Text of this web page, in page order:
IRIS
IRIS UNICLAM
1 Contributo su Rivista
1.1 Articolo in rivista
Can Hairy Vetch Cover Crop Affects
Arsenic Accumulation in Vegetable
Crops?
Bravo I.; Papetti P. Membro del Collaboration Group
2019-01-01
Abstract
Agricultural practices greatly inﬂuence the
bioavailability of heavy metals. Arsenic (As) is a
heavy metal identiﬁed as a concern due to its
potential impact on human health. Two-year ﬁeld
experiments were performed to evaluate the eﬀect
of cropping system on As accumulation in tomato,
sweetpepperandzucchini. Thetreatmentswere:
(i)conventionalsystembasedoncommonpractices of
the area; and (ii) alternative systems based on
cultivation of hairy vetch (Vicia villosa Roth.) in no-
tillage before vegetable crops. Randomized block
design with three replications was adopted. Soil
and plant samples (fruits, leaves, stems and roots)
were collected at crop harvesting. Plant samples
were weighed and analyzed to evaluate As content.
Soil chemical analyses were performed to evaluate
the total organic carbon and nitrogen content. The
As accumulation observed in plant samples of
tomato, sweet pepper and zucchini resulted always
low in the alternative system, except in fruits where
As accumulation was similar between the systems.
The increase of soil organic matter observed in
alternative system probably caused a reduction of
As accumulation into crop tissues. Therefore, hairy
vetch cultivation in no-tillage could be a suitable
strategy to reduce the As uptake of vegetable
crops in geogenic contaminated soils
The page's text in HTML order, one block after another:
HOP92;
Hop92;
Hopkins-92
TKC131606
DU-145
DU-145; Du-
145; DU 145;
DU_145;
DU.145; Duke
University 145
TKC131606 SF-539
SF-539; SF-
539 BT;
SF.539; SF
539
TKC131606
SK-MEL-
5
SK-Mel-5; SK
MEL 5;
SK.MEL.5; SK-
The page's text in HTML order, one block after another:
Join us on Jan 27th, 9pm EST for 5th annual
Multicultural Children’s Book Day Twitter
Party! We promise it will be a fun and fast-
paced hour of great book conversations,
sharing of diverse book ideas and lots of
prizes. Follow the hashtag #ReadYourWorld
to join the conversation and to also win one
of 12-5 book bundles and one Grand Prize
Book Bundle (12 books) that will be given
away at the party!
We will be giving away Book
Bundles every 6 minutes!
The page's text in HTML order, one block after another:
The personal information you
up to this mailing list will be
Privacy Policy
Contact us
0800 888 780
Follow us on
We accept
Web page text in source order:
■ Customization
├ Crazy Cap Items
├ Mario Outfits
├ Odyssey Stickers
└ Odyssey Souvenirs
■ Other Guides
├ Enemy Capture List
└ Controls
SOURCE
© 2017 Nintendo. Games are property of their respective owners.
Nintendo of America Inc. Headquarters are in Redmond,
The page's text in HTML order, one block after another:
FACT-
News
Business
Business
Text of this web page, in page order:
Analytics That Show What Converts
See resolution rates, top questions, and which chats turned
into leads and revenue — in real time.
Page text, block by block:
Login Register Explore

Work required → The answer must be every line from the records above that contains "observed".

Task response →
As accumulation observed in plant samples of
The increase of soil organic matter observed in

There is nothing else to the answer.